A major focus of the session was the shift from expert consensus to a robust evidence base. CEFLEX’s Phase 2 recyclability and sortability testing programme generated independent data intended to strengthen design recommendations and make them more defensible for industry decision-making. (CEFLEX D4ACE)

The programme’s intent was straightforward: build transparent, comparable results on how representative flexible packaging structures behave in sorting and mechanical recycling—so designers and brands can accelerate better designs with higher confidence. (CEFLEX)

Why “sortability” is as important as “recyclability”

Even the best-designed structure cannot be recycled if it fails at the sorting stage.

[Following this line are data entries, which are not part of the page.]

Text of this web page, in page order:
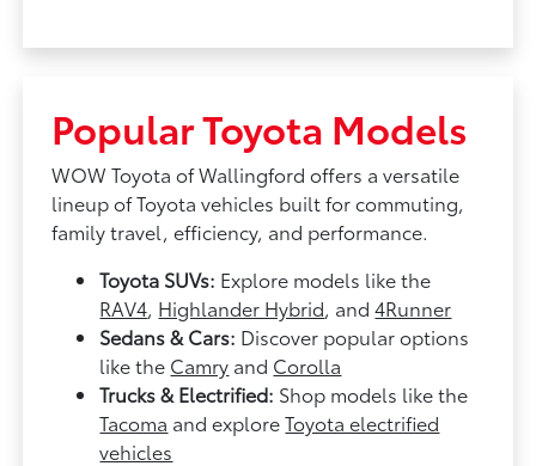
Popular Toyota Models
WOW Toyota of Wallingford offers a versatile
lineup of Toyota vehicles built for commuting,
family travel, efficiency, and performance.
Toyota SUVs: Explore models like the
RAV4, Highlander Hybrid, and4Runner
Sedans & Cars: Discover popular options
like the Camry and Corolla
Trucks & Electrified: Shop models like the
Tacoma and exploreToyota electrified
vehicles
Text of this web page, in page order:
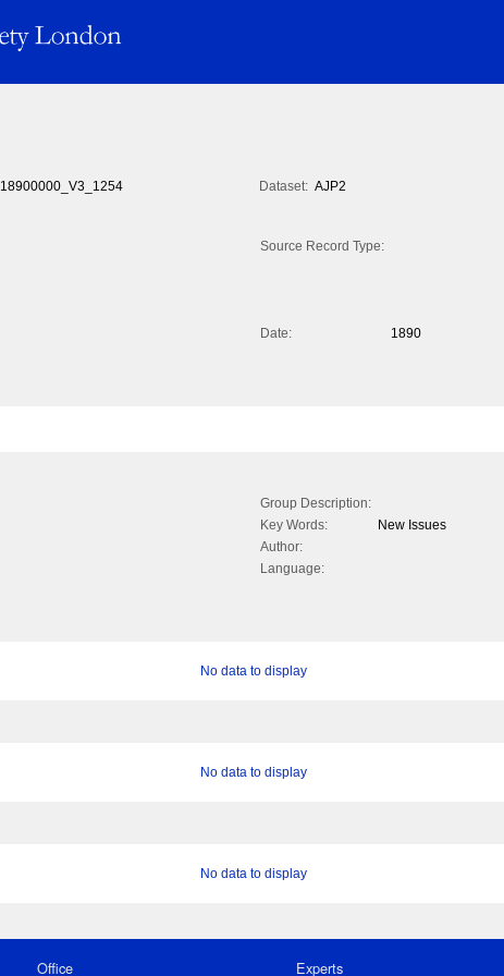
18900000_V3_1254 Dataset: AJP2
Source Record Type:
Date:
1890
Group Description:
Key Words:
New Issues
Author:
Language:
No data to display
No data to display
No data to display
Office Experts
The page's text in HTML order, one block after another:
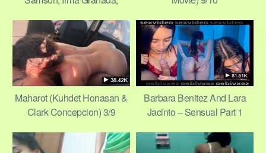
1/11
Maharot (Kuhdet Honasan &
Clark Concepcion) 3/9
Barbara Benitez And Lara
Jacinto – Sensual Part 1
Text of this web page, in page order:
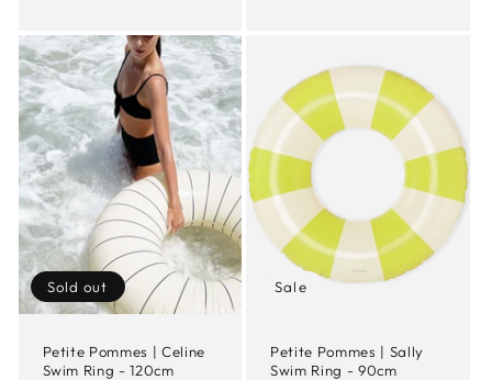
Sold out
Petite Pommes | Celine
Swim Ring - 120cm
Sale
Petite Pommes | Sally
Swim Ring - 90cm
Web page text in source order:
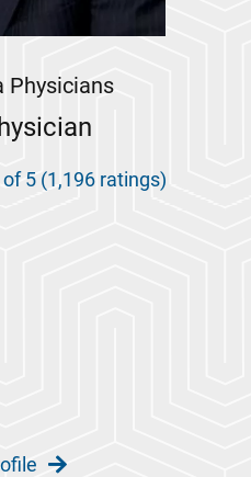
Physicians
5 (1,196 ratings)
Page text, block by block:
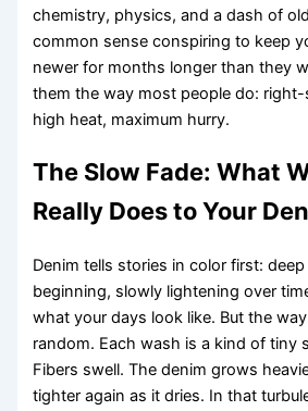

That makes detection and correct routing (for example via NIR-based systems) a practical gatekeeper for circularity. The session underlined that design for recycling must be anchored in the realities of sorting performance, not only in polymer chemistry.

What packaging teams can take away

Three operational lessons follow directly from the CEFLEX approach:

  1. Design for end-of-life from the first brief
    Barrier, sealing, print, and aesthetics must be balanced with expected collection and sorting routes—otherwise redesign cycles become costly and slow.
  2. Treat the pack as a set of “recyclability-relevant components”
    Instead of debating a package as a whole, break it down into base materials, barrier layers, inks/coatings, adhesives, and functional features—then evaluate how each component influences sorting and recycling outcomes.
  3. Use data to reduce uncertainty
    Where test data exists, it can replace assumptions and help teams align internally (R&D, procurement, marketing) and externally (converter, recycler, compliance). CEFLEX’s aim is to make such evidence easier to access and apply. (CEFLEX D4ACE)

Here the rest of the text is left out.